Surface Development for Gas Fields

The processing required in the gas field will depend on the composition of the gas and pressure and temperature that will be exposed during transportation. The process engineer has to develop conditions to avoid liquid formation, which may cause slugging, corrosion and possibly hydrate formation. The distinction of the dry and wet gas on the off-shore site is very important because for the dry gas the produced fluid is normally exported with little processing, and for the wet gases have to pass through some complex processes in order to avoid some components like:

Water vapour (can lead hydrate formation and in presence of CO2 and H2S may cause corrosion)

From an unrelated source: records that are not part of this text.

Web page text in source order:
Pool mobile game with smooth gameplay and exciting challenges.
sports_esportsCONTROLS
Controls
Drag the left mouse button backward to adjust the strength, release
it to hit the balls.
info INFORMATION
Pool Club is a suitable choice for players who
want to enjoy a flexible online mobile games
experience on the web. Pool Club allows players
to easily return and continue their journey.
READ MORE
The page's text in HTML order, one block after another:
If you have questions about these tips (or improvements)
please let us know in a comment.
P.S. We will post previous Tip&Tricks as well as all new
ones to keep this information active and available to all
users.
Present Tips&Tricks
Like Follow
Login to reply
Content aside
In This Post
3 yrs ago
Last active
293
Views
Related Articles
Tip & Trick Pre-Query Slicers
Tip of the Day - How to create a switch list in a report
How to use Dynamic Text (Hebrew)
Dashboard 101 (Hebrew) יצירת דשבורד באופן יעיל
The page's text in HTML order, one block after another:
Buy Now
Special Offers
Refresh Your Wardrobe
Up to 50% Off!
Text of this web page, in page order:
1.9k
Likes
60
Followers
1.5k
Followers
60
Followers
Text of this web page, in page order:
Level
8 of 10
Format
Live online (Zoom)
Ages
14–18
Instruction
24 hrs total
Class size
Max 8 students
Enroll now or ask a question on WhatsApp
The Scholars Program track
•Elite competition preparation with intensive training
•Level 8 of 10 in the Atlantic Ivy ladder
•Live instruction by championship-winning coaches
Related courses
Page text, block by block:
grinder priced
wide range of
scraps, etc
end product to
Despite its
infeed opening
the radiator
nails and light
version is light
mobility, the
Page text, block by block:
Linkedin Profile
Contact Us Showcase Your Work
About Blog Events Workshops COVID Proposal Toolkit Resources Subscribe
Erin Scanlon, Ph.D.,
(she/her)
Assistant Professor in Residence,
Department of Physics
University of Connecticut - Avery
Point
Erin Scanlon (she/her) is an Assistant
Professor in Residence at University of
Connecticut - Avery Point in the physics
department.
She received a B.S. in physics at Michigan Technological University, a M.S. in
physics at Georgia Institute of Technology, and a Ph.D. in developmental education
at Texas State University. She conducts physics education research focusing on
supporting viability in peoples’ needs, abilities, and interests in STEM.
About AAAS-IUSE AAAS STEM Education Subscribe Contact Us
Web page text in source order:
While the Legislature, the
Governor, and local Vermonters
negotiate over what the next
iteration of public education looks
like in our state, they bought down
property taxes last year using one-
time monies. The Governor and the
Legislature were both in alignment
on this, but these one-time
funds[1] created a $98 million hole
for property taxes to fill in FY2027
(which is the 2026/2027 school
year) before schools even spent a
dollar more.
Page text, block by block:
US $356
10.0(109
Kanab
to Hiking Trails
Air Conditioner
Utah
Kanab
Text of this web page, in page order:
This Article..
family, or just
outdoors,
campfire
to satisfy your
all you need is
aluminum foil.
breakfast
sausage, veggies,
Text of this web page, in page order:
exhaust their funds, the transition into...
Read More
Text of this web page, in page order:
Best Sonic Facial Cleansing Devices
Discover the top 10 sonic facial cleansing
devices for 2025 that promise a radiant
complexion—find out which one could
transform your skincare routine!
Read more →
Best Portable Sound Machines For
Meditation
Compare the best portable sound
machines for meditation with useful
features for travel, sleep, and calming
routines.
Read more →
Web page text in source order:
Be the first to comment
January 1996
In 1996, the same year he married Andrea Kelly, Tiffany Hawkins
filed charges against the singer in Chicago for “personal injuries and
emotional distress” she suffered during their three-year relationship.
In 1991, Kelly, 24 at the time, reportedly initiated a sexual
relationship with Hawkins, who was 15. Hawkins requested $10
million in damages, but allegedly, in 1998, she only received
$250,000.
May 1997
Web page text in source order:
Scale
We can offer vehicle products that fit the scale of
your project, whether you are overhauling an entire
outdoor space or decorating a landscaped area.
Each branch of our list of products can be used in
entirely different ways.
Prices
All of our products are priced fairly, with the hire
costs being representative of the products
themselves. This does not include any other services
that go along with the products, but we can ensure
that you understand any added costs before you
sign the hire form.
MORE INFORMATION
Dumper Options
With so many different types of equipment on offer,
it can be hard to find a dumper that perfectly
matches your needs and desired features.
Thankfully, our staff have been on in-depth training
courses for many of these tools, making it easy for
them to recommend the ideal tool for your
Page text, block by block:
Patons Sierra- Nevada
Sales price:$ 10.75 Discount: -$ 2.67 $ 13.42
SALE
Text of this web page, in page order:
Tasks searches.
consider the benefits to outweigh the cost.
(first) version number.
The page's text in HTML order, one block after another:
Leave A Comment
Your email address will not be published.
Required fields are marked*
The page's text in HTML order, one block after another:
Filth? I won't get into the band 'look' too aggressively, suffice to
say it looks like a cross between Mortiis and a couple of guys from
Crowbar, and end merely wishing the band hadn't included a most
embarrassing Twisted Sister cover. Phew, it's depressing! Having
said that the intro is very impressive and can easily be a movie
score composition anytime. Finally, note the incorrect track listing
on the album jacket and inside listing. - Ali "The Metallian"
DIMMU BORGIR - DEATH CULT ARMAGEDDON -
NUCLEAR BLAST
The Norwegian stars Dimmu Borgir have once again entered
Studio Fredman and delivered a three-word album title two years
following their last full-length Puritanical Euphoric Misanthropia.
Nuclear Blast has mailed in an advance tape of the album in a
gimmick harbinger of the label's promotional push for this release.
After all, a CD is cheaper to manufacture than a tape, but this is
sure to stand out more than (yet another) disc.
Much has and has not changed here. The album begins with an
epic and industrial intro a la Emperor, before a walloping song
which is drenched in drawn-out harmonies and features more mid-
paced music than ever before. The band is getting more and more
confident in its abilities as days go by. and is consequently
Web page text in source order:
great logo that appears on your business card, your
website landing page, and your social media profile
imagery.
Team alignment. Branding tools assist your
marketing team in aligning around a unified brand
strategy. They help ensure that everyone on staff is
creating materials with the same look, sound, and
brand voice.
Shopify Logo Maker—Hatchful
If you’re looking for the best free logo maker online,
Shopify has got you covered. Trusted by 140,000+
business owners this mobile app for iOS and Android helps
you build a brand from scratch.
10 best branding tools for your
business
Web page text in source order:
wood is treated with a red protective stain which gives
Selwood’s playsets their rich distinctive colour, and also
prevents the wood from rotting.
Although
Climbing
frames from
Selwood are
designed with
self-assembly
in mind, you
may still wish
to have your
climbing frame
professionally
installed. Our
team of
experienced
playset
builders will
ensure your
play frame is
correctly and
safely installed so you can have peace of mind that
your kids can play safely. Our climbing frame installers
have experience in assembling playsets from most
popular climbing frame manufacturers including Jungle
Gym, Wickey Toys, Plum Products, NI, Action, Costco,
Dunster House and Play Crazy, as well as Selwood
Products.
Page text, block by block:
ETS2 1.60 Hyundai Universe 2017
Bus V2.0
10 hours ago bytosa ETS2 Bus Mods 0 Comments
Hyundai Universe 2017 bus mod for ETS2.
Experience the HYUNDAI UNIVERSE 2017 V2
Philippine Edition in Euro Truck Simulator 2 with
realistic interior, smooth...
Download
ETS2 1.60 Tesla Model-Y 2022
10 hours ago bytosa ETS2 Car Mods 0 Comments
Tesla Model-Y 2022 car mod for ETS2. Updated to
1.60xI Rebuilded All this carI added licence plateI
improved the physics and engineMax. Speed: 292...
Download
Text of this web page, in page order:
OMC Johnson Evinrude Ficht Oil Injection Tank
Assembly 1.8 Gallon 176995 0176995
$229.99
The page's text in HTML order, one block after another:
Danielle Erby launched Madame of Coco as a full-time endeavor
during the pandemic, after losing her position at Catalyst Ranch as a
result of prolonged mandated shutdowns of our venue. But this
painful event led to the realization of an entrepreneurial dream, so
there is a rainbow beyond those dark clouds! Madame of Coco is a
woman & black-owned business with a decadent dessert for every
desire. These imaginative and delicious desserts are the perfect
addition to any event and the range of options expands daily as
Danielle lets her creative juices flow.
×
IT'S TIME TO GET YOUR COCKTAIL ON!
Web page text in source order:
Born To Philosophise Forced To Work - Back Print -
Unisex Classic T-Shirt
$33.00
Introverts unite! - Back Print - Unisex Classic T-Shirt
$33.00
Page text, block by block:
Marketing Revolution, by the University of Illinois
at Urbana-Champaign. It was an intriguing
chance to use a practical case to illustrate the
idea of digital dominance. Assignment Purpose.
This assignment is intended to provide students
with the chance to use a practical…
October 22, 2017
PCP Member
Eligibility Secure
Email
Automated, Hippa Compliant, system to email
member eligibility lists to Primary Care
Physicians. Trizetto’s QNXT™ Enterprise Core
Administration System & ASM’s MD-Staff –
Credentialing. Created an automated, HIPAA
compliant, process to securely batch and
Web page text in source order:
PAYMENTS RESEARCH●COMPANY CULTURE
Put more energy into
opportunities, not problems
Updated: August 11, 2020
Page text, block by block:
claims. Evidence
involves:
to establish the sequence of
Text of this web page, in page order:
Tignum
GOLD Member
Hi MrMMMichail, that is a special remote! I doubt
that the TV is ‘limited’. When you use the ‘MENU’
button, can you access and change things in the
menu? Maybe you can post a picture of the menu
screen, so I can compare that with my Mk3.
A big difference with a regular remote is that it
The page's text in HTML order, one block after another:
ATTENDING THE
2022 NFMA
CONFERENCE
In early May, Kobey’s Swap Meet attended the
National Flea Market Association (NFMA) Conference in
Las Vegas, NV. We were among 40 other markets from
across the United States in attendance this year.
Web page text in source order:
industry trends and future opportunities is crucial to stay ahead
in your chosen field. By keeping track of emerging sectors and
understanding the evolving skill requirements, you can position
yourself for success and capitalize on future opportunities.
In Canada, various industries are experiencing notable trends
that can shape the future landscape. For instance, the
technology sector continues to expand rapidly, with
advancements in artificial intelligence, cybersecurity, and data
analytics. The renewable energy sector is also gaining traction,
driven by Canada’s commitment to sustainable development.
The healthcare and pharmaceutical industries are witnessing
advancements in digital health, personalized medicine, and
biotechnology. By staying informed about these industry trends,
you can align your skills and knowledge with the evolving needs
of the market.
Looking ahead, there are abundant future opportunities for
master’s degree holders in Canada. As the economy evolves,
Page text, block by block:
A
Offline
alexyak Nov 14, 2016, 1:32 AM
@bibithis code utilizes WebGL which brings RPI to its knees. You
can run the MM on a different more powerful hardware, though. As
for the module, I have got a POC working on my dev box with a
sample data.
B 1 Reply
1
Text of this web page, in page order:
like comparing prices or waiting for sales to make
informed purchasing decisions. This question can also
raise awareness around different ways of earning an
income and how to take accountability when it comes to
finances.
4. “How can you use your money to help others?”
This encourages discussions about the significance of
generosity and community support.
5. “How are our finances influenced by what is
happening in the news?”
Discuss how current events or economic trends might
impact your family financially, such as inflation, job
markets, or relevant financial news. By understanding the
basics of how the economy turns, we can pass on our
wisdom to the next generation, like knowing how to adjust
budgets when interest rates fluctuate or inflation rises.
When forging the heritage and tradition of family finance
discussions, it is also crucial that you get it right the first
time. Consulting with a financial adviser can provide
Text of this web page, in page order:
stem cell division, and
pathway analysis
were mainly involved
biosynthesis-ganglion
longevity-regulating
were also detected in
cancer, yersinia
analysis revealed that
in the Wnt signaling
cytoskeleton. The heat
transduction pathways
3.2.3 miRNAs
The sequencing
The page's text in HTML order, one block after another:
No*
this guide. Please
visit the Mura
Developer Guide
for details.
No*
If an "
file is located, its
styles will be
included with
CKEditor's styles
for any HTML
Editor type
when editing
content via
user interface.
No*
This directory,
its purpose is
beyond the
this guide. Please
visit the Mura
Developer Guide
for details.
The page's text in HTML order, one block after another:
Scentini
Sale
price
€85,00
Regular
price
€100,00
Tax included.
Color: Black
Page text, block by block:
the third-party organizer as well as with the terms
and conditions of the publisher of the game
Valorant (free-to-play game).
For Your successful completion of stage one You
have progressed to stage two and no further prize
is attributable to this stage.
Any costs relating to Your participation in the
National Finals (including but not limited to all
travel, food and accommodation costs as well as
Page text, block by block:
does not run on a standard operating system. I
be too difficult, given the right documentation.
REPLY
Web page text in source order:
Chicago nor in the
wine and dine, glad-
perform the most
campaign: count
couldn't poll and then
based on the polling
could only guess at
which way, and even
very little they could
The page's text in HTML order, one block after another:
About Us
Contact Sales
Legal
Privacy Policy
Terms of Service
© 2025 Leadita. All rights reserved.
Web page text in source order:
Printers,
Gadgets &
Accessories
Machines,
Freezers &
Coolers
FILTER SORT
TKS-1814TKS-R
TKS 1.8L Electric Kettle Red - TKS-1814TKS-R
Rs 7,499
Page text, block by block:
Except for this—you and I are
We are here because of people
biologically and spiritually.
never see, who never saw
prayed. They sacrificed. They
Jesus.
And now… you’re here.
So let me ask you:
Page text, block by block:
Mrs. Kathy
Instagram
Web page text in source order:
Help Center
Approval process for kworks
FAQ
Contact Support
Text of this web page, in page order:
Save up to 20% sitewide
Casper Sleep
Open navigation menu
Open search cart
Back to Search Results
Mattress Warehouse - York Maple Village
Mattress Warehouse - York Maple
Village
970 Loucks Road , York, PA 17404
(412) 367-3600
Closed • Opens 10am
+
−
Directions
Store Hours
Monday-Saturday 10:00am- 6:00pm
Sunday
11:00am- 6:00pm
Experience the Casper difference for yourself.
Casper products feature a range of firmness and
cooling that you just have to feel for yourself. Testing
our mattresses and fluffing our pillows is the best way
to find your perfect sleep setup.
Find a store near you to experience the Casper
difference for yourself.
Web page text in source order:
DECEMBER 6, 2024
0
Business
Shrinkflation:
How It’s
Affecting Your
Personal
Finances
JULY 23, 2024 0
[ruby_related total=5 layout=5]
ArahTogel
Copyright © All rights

Heavy hydrocarbons (two phase flow or wax deposition in pipeline)

Contaminants such as carbon dioxide (corrosion) and hydrogen sulphide (corrosion, toxicity).

If the produced gas contains water vapour it may have to be dried by passing through a glycol-contacting tower, or by injection of glycol in the flow preventing hydrate formation (gas dehydration); to extract the heavy hydrocarbons the gas may be dried by dropping the pressure and temperature through a Joule-Thompson expansion valve. Contaminants removal is normally performed on-shore because of the equipment required. If the gas is dehydrated is enough to avoid corrosion. However, it may be necessary to perform some extraction to meet the pipeline specifications. Amine, an organic compound, can be used to absorb CO2 and H2S in contact towers. After all this processes, the gas may have to be pressurized before the evacuation, used for gas lift or re-injected as a gas drive.

For the re-injection, compression equipment is normally required to inject lean gas (mostly constituted by methane) into the reservoir to slow down the reduction of pressure. This process has great relevance for gas condensate reservoirs, because the reduction of pressure can spoil the extraction of the heavier components of the gas in the reservoir. Crossing the dew point curve under reduction of pressure at isothermal conditions, the gas starts to condense and liquid will be trapped inside the reservoir making impossible his recovery. In the figure 4, is an example when the gas compression is normally installed. The compression equipment represents high investment and large space in the surface facilities, and so, the installation can be delayed until becomes necessary reducing the initial investment and capital exposure.

Figure 4: Example of gas compression in a gas field.